L'Irlanda ha detto sì al nuovo 
										Trattato dell'UE: cosa vuol dire?
										
										I cittadini irlandesi hanno votato 
										venerdì scorso a larga maggioranza a 
										favore del Trattato di Lisbona, 
										ribaltando l'esito di un'analoga 
										consultazione tenuta poco più di un anno 
										fa. Il significato di questo voto è 
										importante e si può analizzare sotto 
										(almeno) due punti di vista: quello 
										della costruzione europea e quello dei 
										cittadini europei.
										Prima domanda: cosa 
										significa questo voto positivo per il 
										processo di costruzione europea? 
										Insomma, per l'UE in quanto soggetto 
										istituzionale e politico chiamato ad 
										affrontare le nuove sfide della crisi e 
										della globalizzazione? Il Sì irlandese 
										rappresenta un passo in avanti 
										importante per l'Europa. Esso elimina lo 
										scoglio più alto rimasto nella 
										navigazione istituzionale dell'Unione, 
										partita oltre dieci anni fa da Nizza con 
										un Trattato inadatto alle nuove sfide, e 
										quasi arrivata a Lisbona attraverso, 
										appunto, Dublino. Ci sarebbe piaciuto 
										scrivere l'"ultimo" scoglio, ma 
										purtroppo dei 27 Paesi che devono 
										ratificare il testo per la sua entrata 
										in vigore ne manca uno, quella 
										Repubblica Ceca il cui Presidente Klaus 
										continua a remare contro e a non 
										sottoscrivere una ratifica già concessa 
										dal Parlamento del suo Paese. Ma se per 
										un attimo non consideriamo questo triste 
										aspetto, diremmo che l'adozione del 
										Trattato permetterà alle istituzioni 
										dell'Unione di funzionare meglio, al 
										Parlamento di aumentare i suoi poteri 
										accrescendo così la democraticità del 
										progetto, e all'Europa di agire con più 
										forza in molti settori in cui ancora 
										oggi sembra impotente (uno su tutti, 
										d'estrema attualità: l'immigrazione).
										E dal punto di vista politico? 

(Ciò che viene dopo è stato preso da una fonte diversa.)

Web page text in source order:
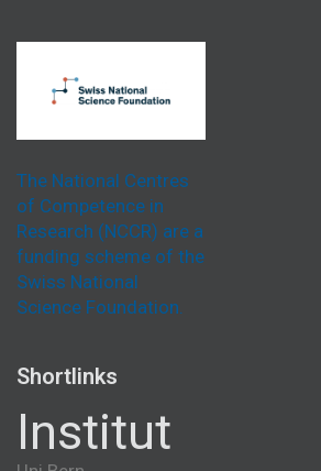
The National Centres
of Competence in
Research (NCCR) are a
funding scheme of the
Swiss National
Science Foundation.
Shortlinks
Institut

										Si può dire che il sì irlandese realizzi 
										il matrimonio tra l'Unione e i suoi 
										cittadini, e quindi renda il progetto 
										dell'Unione europea "popolare"? Non 
										credo. Le ragioni del cambio di rotta 
										degli irlandesi in un solo anno non mi 
										sembrano legate direttamente alla bontà 
										del progetto. Secondo alcuni le paure 
										create dalla crisi hanno convinto gli 
										irlandesi a non isolarsi e a ritenere 
										l'Europa un'ancora di salvataggio. Noi 
										siamo ovviamente convinti che sia così, 
										per gli irlandesi e per tutti gli altri, 
										compresi noi italiani. Ma un anno fa, 
										per spiegare il no di Dublino, si diceva 
										che la paura (dell'apertura economica e 
										sociale) fosse alla base del "no", cosi 
										come lo era stata nel caso dei "no" alla 
										Costituzione in Francia e in Olanda nel 
										2005. Del resto, analoghi approcci quali 
										localismo o protezione sono alla base di 
										posizioni "euroscettiche" presenti anche 
										in Italia, soprattutto nelle regioni più 
										ricche del Nord. Forze contrarie 
										all'approfondimento del progetto europeo 
										dicono oggi, ad esempio, che "l'UE fa 
										poco e male sull'immigrazione". Bene, 
										con il Trattato di Lisbona l'UE potrà 
										fare "molto e bene", sull'immigrazione e 
										non solo. Basta che lo vogliano quelli 
										che restano sostanzialmente i padroni 
										del gioco, anche con Lisbona, ovvero i 
										Paesi membri dell'UE e i loro Governi. 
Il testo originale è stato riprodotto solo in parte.